La justice a relaxé vendredi Jean-Marie Le Pen, jugé pour provocation à la haine raciale, sept ans après sa phrase sur la « fournée » qui avait suscité un tollé et semé la discorde dans son parti.
Dans une vidéo diffusée le 6 juin 2014, l’élu d’extrême droite, alors député européen, s’en était pris aux artistes engagés contre le FN, tels Yannick Noah, Guy Bedos et Madonna. A l’évocation par son interlocutrice du nom de Patrick Bruel, d’origine juive, Jean-Marie Le Pen avait déclaré : « Ça ne m’étonne pas ! Écoutez, on fera une fournée la prochaine fois ! »
Le tribunal correctionnel de Paris a jugé que les propos de M. Le Pen avaient pour cible la communauté juive, car le terme de « fournée » renvoyait à « l’image, quand bien même symbolique, des fours crématoires » utilisés « pour faire disparaître les restes des juifs assassinés par les nazis dans les camps d’extermination ».
Cependant le tribunal a ajouté que ces propos consistaient en « une jubilation devant l’occasion de faire un +bon mot+, à destination d’un auditoire qui lui est acquis », mais qu’ils ne constituaient pas un appel ou une exhortation à la violence, qui sont les éléments constitutifs du délit de provocation à la haine raciale.
L’ex-candidat à l’élection présidentielle, âgé de 93 ans, n’était pas présent à l’énoncé du jugement. Il a aussitôt réagi auprès de l’AFP : « Les faits l’ont emporté sur la malveillance.
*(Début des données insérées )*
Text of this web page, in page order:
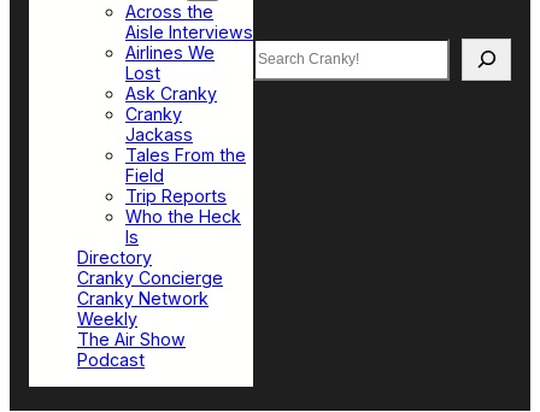
Across the
Aisle Interviews
Airlines We
Lost
Ask Cranky
Cranky
Jackass
Tales From the
Field
Trip Reports
Who the Heck
Is
Directory
Cranky Concierge
Cranky Network
Weekly
The Air Show
Podcast
Search
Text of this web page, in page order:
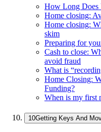
How Long Does
Home closing:
Home closing:
skim
Preparing for
Cash to close:
avoid fraud
What is
Home Closing:
Funding?
When is my first
Getting Keys And
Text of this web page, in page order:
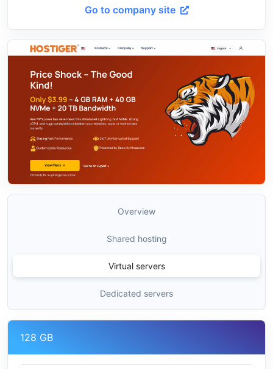
Go to company site
Overview
Shared hosting
Virtual servers
Dedicated servers
128 GB

Je me réjouis que dans cette affaire, qui était évidente, le tribunal a jugé suivant le droit ». Son avocat Me Frédéric Joachim a « salué la relaxe » auprès de l’AFP, y voyant « un succès pour la liberté de Jean-Marie Le Pen qui n’avait rien voulu dire de mal. »
Pour Me Julien Bensimhon, avocat du Bureau national de vigilance contre l’antisémitisme (BNVCA), ce jugement « laisse penser qu’on peut en toute impunité sur internet ou dans les médias dire qu’on peut mettre Patrick Bruel, parce que juif, dans un four crématoire, c’est extrêmement dangereux ».
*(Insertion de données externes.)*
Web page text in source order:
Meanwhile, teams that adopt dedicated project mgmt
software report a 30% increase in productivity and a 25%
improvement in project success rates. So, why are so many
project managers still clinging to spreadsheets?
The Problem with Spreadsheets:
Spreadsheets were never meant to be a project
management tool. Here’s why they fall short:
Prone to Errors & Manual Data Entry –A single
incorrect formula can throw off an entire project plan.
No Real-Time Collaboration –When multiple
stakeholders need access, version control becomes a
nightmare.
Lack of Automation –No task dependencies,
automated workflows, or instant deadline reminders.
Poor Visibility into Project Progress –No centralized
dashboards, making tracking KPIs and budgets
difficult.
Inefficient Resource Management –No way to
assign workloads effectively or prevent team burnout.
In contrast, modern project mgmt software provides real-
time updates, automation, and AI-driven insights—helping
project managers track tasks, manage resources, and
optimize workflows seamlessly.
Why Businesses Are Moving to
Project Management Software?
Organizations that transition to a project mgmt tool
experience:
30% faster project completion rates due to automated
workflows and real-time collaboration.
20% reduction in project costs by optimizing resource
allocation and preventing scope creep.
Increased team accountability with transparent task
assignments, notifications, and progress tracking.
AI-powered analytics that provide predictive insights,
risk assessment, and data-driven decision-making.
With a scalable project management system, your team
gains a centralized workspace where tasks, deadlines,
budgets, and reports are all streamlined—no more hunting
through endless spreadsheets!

« En somme, un propos antisémite tenu en riant disculperait donc son auteur. C’est insensé », a regretté Me Sahand Saber, avocat de la Ligue internationale contre le racisme et l’antisémitisme (Licra) déplorant une décision « incompréhensible ». Les avocats du BNVCA et de la Licra ont annoncé à l’AFP leur intention de faire appel. Lors du procès, le ministère public avait considéré que les propos de M. Le Pen constituaient une « grave faute morale », mais n’avait pas présenté de réquisitions.
« Faute politique »
Son coprévenu Jean-François Jalkh, ex-directeur de publication du site internet du FN, a également été relaxé. Se disant « extrêmement satisfait de cette décision », son conseil Me David Dassa-Le Deist a déploré auprès de l’AFP « l’instrumentalisation qui a été faite de cette affaire à des fins inutilement polémiques. »
Ces propos avaient à l’époque déclenché une pluie de critiques et semé la discorde au sein du FN. Sa fille Marine Le Pen, alors présidente du FN, avait décrit « une faute politique ». Mme Le Pen, en visite vendredi au Salon international du patrimoine culturel à Paris, a estimé que le jugement lui donnait raison. « J’ai toujours pensé que cette faute politique n’était pas une faute pénale. Le tribunal m’en donne confirmation », a déclaré la candidate à la présidentielle de 2022.
Cofondateur du parti, Jean-Marie Le Pen avait été exclu du mouvement à l’été 2015, avant d’être déchu de sa présidence d’honneur en mars 2018. Le procès était intervenu après un long processus de retrait de l’immunité parlementaire des prévenus, tous deux députés européens à l’époque.
Jean-Marie Le Pen a plusieurs fois été condamné par la justice. En 1993, il s’était vu infliger une amende pour son jeu de mots de 1988, « Durafour crématoire », visant le ministre de la Fonction publique de l’époque, Michel Durafour.
Il avait également été condamné pour « contestation de crime contre l’humanité », pour avoir qualifié plusieurs fois les chambres à gaz de « point de détail de l’histoire de la Deuxième Guerre mondiale ». Il avait dû verser 30.000 euros d’amende et plus de 220.000 euros de dommages et intérêts à des associations.
En 2012, la cour d’appel de Paris l’avait aussi condamné à trois mois de prison avec sursis et 10.000 euros d’amende après avoir estimé que l’Occupation allemande n’avait pas été « particulièrement inhumaine ».